Help & DocumentationAnti-DDoS ProBest PracticeAnti-DDoS Pro Remote Protection Scheme

Anti-DDoS Pro Remote Protection Scheme

Last updated: 2019-09-26 18:33:35



Due to objective factors, Anti-DDoS Pro provides up to 300 Gpbs of protection bandwidth in Shanghai and a lower bandwidth in Guangzhou and Beijing. In addition, Anti-DDoS Pro is not available in Chengdu, Chongqing, and other regions in China.
If your business origin servers are deployed on Tencent Cloud and you require DDoS protection in regions other than the region where Tencent Cloud origin servers locate, you can refer to this plan.

Protection Solution

This plan consists of Anti-DDoS Pro, Cloud Load Balancer (CLB), and customer originservers. Deploy a CLB in the regions with Anti-DDoS Pro resources and bind the CLB to the Anti-DDoS Pro instance. Configure the private network forwarding rules for the CLB to ensure that the public network IPs can access business through the CLB.
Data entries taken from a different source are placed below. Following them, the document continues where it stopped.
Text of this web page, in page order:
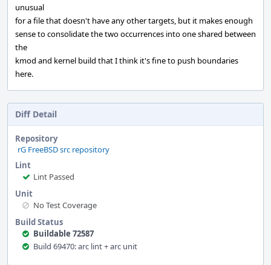
unusual
for a file that doesn't have any other targets, but it makes enough
sense to consolidate the two occurrences into one shared between
the
kmod and kernel build that I think it's fine to push boundaries
here.
Diff Detail
Repository
rG FreeBSD src repository
Lint
Lint Passed
Unit
No Test Coverage
Build Status
Buildable 72587
Build 69470: arc lint + arc unit
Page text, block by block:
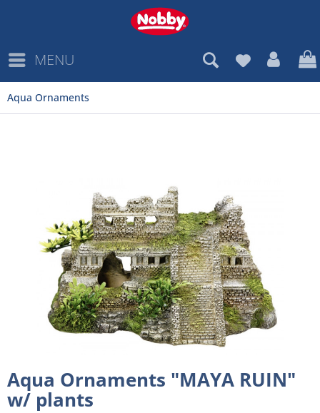
MENU
Aqua Ornaments
Aqua Ornaments "MAYA RUIN"
w/ plants
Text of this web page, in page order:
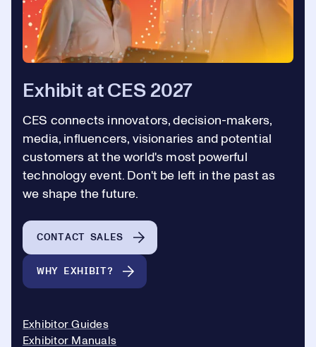
Exhibit at CES 2027
CES connects innovators, decision-makers,
media, influencers, visionaries and potential
customers at the world's most powerful
technology event. Don't be left in the past as
we shape the future.
CONTACT SALES
WHY EXHIBIT?
Exhibitor Guides
Exhibitor Manuals

  • In normal status, business IP can be parsed to the public network IPs of the origin server (or directly to CLB public network IPs in other regions). The business traffic accesses the nearby origin server.
  • If attacks occur, the business IP is parsed to CLB IPs for DDoS attack traffic cleansing. After cleansing, the CLB forwards the traffic to the origin server via a private direct connect.
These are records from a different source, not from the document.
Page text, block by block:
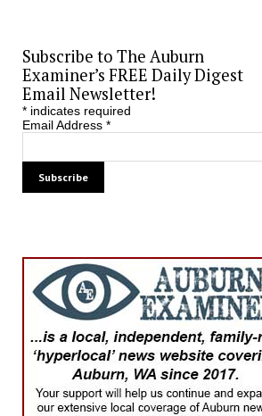
Subscribe to The Auburn
Examiner’s FREE Daily Digest
Email Newsletter!
*indicates required
Email Address *
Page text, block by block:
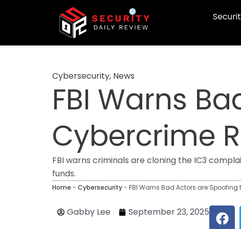
Cybersecurity, News
FBI Warns
Cybercrime
FBI warns criminals are cloning the IC3
funds.
Home - Cybersecurity- FBI Warns Bad Actors are
Gabby Lee September 23, 2025 F
a
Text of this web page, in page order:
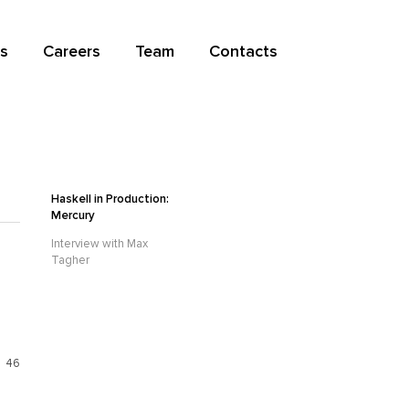
Careers Team Contacts
46
Haskell in Production:
Mercury
Interview with Max
Tagher
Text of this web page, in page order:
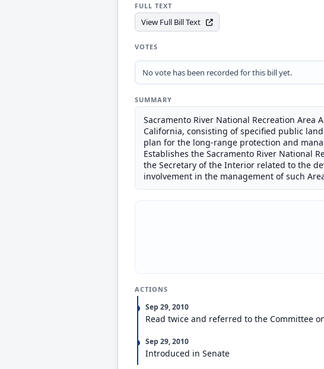
FULL TEXT
View Full Bill Text
VOTES
No vote has been recorded for this bill yet.
SUMMARY
Sacramento River National Recreation Area
California, consisting of specified public
plan for the long-range protection and
Establishes the Sacramento River National
the Secretary of the Interior related to the
involvement in the management of such
ACTIONS
Sep 29, 2010
Read twice and referred to the Committee
Sep 29, 2010
Introduced in Senate

The following figure shows the detailed plan.

Solution Results

  • The protection is no longer limited by regions and provides up to 300 Gpbs of Anti-DDoS Pro protection.
  • The business traffic is forwarded by Tencent Cloud through direct connection to the private network with high reliability and a short delay time.
  • Enjoy all the advantages of the Tencent Cloud BGP network, where all public network IPs belong to the BGP network lowering delay times.

Suggestions and Notes

  • Deploy Anti-DDoS Pro and CLB in advance.
  • Establish a business availability monitoring regime to discover and handle swiftly any exceptional access to the origin server when the automatic switching regime is not deployed.
  • Conduct regular tests and practice drills to familiarize yourself with solutions and to solve potential problems.